TERFS FUCK OFF AND DIE

Sometimes online, I see a transmasc sloppily trying to explain something specific. Tripping and stumbling over “AFAB” and “Socialization” and being shit on for these foolish indiscretions. And even more sometimes, I can see past these mistakes to see the root of their claim. It's usually an expression of solidarity directed at folks who share a similar trauma-induced body connection that I've seen in myself and most of the transmascs I know and interact with. A connection built usually upon body horror and abuse. A connection (most dysphorically) shared by some cis women and also unfortunately assigned a gender of its own as a concept. In this piece, I write about what I feel those people are trying to say, and throwing my hat in the ring for how I think it should be said, from a transmasculine perspective.

The Defining of a Body

It's long been stated and discussed by people older and wiser than I that the "female body"* is uniquely surveilled, scrutinized, abused, taxonomied and policed under patriarchy. This reality also lends itself to the existence of transmisogyny, in large part due to these usual affronts being magnified for trans women and transfemmes whose bodies are scrutinized against impossible, ever changing expectations and definitions that cis women are often bestowed grace when navigating.

*when i use this term i mean bodies that society at large has deemed female in appearance and/or assumed function (but most notably reproduction, in the case of this essay)*

As a transmasc my connection to my body is, of course, fairly negative. I think a common story among the demographic. I know some cis women could relate to this as well, but the layered aspect for many of us transmascs is the Gender of it all. The seemingly unwavering association between my organs and femininity that harms our sisters too. I can’t know but I'm so sure I wouldn't be so afraid of my insides if they didn't scream at me when I tried to converse. If their depiction were sterile and truly clinical and devoid of anthropomorphism of any kind, I believe I'd still be childless but not clawing at my torso, imagining my own funeral while menstruating, and calling it a bezoar in poems. If only the parts of my body were not defined by someone else as genderful. In some ways, a distillation of the gender, even, an essence. A concept I hate both for its harm of myself and for those who seek this essential definition but cannot have it. This definition functions as a kind of double sided sword, that pierces the ones most likely to wield it. But yet it persists. It persists inside and out the trans community. And it certainly persists inside our cis families, coworkers, friends, neighbors. It lays at the center of their gender beliefs, collecting dust maybe, but in the way a macguffin does. Ever important, ever looming, essentially true to those who keep it. And often it feels like there’s nothing I can do to change that.
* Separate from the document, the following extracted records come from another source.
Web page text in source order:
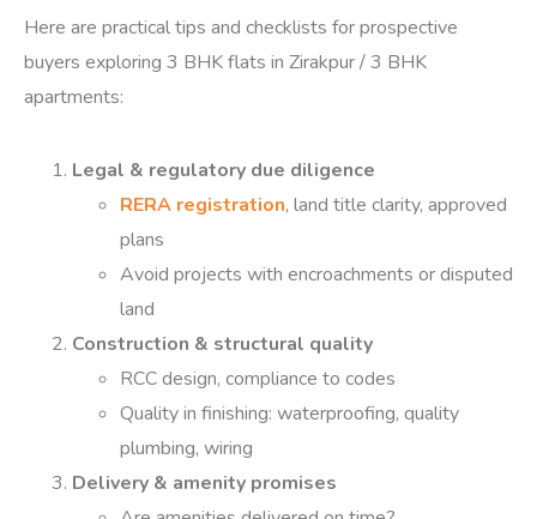
Here are practical tips and checklists for prospective
buyers exploring 3 BHK flats in Zirakpur / 3 BHK
apartments:
Legal & regulatory due diligence
RERA registration, land title clarity, approved
plans
Avoid projects with encroachments or disputed
land
Construction & structural quality
RCC design, compliance to codes
Quality in finishing: waterproofing, quality
plumbing, wiring
Delivery & amenity promises
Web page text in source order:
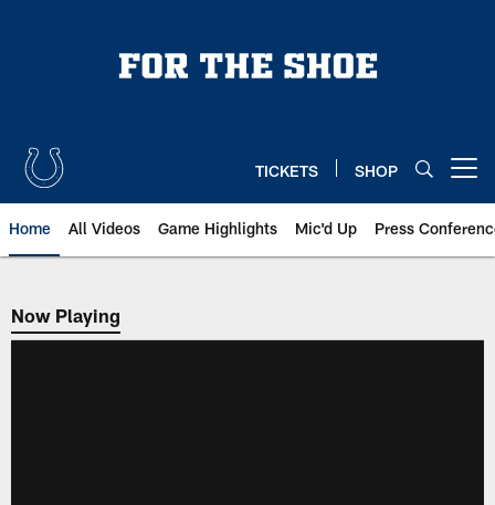
TICKETS SHOP
Home All Videos Game Highlights Mic'd Up Press
Now Playing
Now Playing
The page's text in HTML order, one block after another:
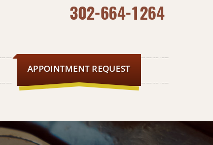
302-664-1264
APPOINTMENT REQUEST
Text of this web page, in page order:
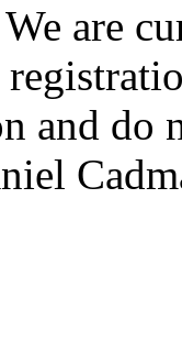
are
and do
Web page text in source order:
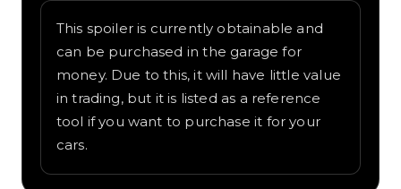
This spoiler is currently obtainable and
can be purchased in the garage for
money. Due to this, it will have little value
in trading, but it is listed as a reference
tool if you want to purchase it for your
cars.
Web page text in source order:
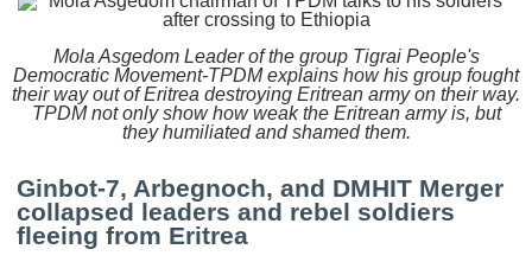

Many of us were born with bodies The Man called female. And even though we'd later come to disagree with The Man, it couldn't be stopped. Before we popped out, our mothers were discussing how many of our own children we'd birth and when we popped out, we were asked what type of mothers we'd like to be. and then something happens when one first gets a sense this is wrong. For me, this was very young, I believe I was 5 and I had my first crush. She was a girl and I remember thinking, how could we have kids? 5 years old and denying myself love because I could not populate my womb with it.

I naively told my mom about this crush and, of course, her response was that this was abnormal and wrong, but notably, she said "you need to marry a rich man and make a family". It stuck with me that she felt the need to bring up my potential to incubate when I expressed gender wrong (because the hegemony of heterosexuality makes it tied to “correct” presentation of gender). It stuck with me even more that I had policed myself in this same way before she ever did. Her intent for me and my gender and my womb, so deeply soaked through my being that my child brain adopted it before I understood what it meant.
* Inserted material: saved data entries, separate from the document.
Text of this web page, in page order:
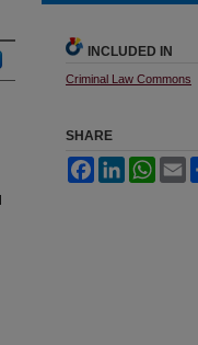
INCLUDED IN
Criminal Law Commons
SHARE
FacebookLinkedIn
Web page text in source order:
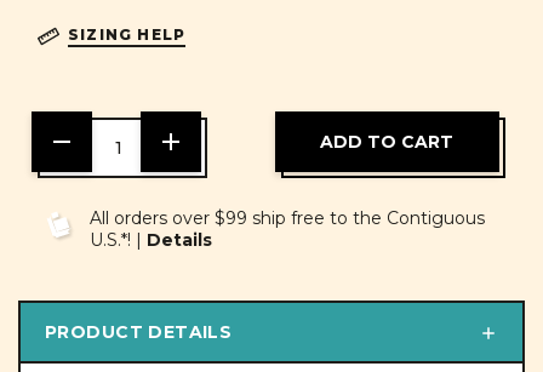
SIZING HELP
DECREASE
QUANTITY
OF
INCREASE
OF
UNDEFINED
All orders over $99 ship free to the Contiguous
U.S.*! | Details
PRODUCT DETAILS

It made me feel like one day I HAD to become pregnant to a man because this was right and good. I so wanted to be right and good and if I'm being punished, then I must be wrong. It became moral for me to populate my womb, especially by and for a Man. This, by design, also functioned to strongly link femininity with birthing and child rearing, as most of my gender wrongs were met with some mention of my future family.
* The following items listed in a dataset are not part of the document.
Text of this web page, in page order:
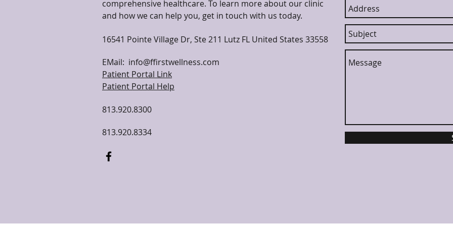
comprehensive healthcare. To learn more about our clinic
and how we can help you, get in touch with us today.
16541 Pointe Village Dr, Ste 211 Lutz FL United States 33558
EMail: info@ffirstwellness.com
Patient Portal Link
Patient Portal Help
813.920.8300
813.920.8334

As I grew up, life was a constant state of grooming me to incubate and often using my body's ability to do so as a punishment. I was given baby dolls and instructed on how to care for them properly. I was punished when I expressed more interest in toys of animals than humans, and I was punished when I expressed anxiety around birthing. I was denied certain activities because of their unsafety but would watch my boy best friends take part. I came to understand the protection of young “girls” was also tied to our reproductive abilities. When I was 6, older boys at daycare asked me what kind of genitals I had and lifted up my skirts, one said I had "birthing hips", something my mom would regularly say to me as well, which made me believe this was a neutral or even positive statement for older boys to be saying to me. When I was 7, my best friend exposed his penis to me and pinned me down, saying "I want to make a baby with you". When I reached 10, my parents began to lament that I didn't "show off my figure" enough, "boys dont like that", they'd say, to me a reference to my duty to marry and create. At 12, I got my period and my family celebrated a milestone of gender and birthing "you're a woman now!" they announced, while I played RuneScape on the family computer.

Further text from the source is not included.